Given a seismic data set, there are numerous seismic attributes for geophysicists to analyze. Attributes that are based on the morphology and continuity (or discontinuity) of seismic reflections, are typically classified as Geometric Attributes, while those based on the character, phase, and amplitude of specific seismic events are classified as Waveform Attributes. Under proper conditions, and using an integrated approach, these attributes can be used for hydrocarbon detection and reservoir characterization.

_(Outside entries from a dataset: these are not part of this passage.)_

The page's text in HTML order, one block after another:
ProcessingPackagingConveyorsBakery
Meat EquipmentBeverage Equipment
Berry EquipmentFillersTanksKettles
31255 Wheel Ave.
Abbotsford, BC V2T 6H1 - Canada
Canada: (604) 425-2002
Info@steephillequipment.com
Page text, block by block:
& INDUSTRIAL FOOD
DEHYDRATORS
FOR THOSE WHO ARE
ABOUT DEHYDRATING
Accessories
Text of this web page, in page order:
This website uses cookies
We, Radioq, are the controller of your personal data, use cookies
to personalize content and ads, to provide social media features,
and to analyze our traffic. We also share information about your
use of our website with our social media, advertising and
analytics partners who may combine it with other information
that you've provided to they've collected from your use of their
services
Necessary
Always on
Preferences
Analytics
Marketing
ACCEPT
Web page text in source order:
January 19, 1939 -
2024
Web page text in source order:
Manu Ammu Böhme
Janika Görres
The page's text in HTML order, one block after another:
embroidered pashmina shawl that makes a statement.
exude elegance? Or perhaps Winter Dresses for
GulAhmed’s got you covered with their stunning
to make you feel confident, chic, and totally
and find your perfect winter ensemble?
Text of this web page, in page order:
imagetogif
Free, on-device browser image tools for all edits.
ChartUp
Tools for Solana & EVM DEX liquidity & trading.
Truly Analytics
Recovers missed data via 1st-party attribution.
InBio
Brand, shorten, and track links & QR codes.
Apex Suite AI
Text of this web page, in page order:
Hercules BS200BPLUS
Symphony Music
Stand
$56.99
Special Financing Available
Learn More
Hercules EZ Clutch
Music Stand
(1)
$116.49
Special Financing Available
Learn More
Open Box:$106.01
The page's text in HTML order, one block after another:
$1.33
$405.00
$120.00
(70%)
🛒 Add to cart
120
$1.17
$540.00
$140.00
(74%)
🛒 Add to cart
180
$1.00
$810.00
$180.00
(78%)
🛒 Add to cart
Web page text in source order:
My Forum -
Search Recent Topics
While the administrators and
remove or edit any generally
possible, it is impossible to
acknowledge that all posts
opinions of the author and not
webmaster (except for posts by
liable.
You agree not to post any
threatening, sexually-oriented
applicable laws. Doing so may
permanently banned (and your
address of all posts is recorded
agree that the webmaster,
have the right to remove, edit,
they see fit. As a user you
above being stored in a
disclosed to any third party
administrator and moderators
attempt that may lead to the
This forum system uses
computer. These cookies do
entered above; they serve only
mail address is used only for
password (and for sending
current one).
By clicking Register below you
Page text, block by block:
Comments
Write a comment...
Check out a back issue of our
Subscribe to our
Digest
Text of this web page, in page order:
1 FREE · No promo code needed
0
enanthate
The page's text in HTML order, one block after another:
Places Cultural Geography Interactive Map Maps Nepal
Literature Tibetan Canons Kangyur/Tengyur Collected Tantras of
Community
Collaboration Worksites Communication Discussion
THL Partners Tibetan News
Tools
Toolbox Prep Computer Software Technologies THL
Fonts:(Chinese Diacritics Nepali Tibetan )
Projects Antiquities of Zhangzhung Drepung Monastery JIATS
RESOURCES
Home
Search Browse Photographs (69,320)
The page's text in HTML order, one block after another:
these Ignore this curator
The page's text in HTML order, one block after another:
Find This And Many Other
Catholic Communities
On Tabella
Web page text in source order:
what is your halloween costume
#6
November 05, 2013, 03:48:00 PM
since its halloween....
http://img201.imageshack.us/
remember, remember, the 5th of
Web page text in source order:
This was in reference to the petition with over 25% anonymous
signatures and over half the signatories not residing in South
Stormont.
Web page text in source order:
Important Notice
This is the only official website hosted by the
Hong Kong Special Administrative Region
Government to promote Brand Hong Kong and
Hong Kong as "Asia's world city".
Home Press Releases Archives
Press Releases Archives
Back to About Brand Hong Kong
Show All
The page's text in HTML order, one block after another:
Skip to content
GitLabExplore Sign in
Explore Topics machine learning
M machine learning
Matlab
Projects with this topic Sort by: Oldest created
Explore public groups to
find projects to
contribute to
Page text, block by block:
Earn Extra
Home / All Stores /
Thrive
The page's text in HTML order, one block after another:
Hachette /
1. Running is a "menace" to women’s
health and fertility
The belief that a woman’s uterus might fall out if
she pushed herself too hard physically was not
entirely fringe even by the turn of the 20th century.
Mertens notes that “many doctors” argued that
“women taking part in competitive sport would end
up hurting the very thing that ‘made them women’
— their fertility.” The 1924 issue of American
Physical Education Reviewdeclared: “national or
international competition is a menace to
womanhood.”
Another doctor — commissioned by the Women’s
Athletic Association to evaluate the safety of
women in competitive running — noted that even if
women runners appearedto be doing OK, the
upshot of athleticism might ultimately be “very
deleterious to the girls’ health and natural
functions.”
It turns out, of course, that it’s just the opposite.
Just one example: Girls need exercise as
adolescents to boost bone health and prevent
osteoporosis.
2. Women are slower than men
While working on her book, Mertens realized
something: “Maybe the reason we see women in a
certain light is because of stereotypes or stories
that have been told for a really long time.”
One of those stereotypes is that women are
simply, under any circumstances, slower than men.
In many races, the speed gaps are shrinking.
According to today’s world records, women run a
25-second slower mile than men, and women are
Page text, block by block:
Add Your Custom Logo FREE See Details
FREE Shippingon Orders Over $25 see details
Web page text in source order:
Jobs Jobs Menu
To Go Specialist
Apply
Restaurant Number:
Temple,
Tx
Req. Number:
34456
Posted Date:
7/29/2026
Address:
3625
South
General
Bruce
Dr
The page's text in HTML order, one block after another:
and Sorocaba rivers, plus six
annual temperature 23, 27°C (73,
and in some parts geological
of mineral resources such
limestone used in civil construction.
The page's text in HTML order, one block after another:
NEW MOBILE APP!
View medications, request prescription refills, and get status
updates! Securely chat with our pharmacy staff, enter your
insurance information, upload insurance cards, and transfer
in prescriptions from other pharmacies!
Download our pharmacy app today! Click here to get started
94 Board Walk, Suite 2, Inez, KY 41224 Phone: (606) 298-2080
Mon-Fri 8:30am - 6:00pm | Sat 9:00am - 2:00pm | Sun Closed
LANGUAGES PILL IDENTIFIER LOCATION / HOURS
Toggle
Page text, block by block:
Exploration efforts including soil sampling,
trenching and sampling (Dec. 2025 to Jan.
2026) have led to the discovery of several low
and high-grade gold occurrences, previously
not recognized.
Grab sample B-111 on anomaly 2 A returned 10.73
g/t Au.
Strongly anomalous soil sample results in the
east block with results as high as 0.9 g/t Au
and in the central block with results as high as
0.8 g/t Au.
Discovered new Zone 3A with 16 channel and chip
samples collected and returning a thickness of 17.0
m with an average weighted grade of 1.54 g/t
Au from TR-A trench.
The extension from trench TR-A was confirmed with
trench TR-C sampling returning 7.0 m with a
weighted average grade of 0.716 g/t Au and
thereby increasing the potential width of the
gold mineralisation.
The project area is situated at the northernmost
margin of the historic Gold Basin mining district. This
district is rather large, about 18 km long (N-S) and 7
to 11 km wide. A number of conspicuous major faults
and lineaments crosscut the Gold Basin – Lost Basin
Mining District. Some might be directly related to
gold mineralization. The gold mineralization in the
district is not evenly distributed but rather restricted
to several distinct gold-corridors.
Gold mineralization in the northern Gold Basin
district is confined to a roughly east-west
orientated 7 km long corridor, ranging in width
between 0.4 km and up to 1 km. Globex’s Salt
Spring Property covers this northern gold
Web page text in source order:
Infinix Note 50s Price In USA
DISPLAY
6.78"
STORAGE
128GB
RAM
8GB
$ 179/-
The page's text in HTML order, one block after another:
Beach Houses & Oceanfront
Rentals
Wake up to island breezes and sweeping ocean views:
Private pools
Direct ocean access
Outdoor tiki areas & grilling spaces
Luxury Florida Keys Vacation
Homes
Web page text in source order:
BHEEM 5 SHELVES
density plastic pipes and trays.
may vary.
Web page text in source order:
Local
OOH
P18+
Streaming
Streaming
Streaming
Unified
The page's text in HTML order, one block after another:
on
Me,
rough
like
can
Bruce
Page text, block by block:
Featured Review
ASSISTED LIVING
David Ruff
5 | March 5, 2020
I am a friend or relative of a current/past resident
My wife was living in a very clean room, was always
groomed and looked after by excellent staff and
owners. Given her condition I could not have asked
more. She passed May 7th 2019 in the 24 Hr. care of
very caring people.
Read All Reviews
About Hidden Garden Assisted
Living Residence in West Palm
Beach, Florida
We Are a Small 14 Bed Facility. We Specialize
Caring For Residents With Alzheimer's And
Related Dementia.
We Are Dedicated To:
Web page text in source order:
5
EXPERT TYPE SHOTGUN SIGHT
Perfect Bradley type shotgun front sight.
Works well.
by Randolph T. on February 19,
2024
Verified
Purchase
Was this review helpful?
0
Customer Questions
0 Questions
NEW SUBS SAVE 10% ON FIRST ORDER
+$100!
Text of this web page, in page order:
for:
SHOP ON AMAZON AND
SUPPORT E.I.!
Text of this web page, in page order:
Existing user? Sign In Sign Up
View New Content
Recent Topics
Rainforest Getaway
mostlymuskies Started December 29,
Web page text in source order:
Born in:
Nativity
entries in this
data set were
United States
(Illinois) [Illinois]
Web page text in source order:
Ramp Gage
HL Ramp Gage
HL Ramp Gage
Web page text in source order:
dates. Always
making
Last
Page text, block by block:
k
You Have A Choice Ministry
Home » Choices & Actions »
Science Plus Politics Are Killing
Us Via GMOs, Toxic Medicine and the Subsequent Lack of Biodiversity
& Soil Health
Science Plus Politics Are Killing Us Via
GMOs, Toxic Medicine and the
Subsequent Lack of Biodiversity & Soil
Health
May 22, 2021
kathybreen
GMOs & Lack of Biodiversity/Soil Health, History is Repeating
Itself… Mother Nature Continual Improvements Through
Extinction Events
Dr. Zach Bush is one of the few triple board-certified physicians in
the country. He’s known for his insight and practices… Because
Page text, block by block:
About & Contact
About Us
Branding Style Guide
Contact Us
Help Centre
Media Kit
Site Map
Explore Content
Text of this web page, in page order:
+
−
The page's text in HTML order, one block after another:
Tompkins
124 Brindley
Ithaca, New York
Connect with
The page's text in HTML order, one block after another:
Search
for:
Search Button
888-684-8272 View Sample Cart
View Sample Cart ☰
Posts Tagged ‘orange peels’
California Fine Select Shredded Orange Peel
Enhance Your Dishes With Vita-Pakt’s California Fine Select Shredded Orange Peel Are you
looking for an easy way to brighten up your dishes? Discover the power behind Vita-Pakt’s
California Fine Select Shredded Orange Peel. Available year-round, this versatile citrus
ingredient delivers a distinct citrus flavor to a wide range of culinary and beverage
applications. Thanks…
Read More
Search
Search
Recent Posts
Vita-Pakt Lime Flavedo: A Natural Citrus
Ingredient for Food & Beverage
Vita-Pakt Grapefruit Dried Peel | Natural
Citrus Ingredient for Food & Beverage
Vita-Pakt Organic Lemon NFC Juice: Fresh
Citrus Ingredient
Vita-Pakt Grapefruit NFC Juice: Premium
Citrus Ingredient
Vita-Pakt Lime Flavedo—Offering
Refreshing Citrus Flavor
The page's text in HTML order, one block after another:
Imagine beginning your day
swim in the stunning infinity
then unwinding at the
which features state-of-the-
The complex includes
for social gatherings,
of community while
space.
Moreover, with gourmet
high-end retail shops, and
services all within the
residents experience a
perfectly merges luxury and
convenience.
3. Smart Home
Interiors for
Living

Very often, we are faced with describing highly-faulted reservoirs, or delineating detailed stratigraphy, in areas with complex intersections or cross-cutting relationships. Perhaps the localization and characterization of natural fracturing is critical to a project for either well targeting or wellbore avoidance. Attributes such as coherence (incoherence), similarity and seismic curvature, can greatly aid in the identification of such features. Lago has performed studies in project areas where the fault displacements are subtle, and the dominant frequency of the seismic data is low. In the past, such areas presented a nearly insurmountable challenge in fault identification and resolution. Today, however, seismic curvature attributes are particularly adept at identifying and detecting faults and fault extents under these difficult conditions.
Waveform attributes have been used for decades to help geoscience teams identify such reservoir properties as lithology, fluid saturation, porosity and thickness. The attributes employed for this work are typically seismic amplitude, wavelet phase and/or frequency, and time thickness. Combinations of attributes can be used to help add statistical merit and visual reinforcement of these indicators. In most projects, seismic forward modeling is used to guide and assist in the interpretation of seismic attributes. Using 2D interpolation, models are constructed from petrophysical logs and depositional geometries to create a series of what-if scenarios for changes in rock and/or fluid properties. Using a wavelet extracted from actual seismic data, or a theoretical wavelet designed to represent the frequency content of actual seismic data, modeled reflections allow us to predict how reservoir changes are manifested on the actual seismic data. Waveform attributes are then extracted from the model, studied in detail, and then used as a template for reservoir characterization.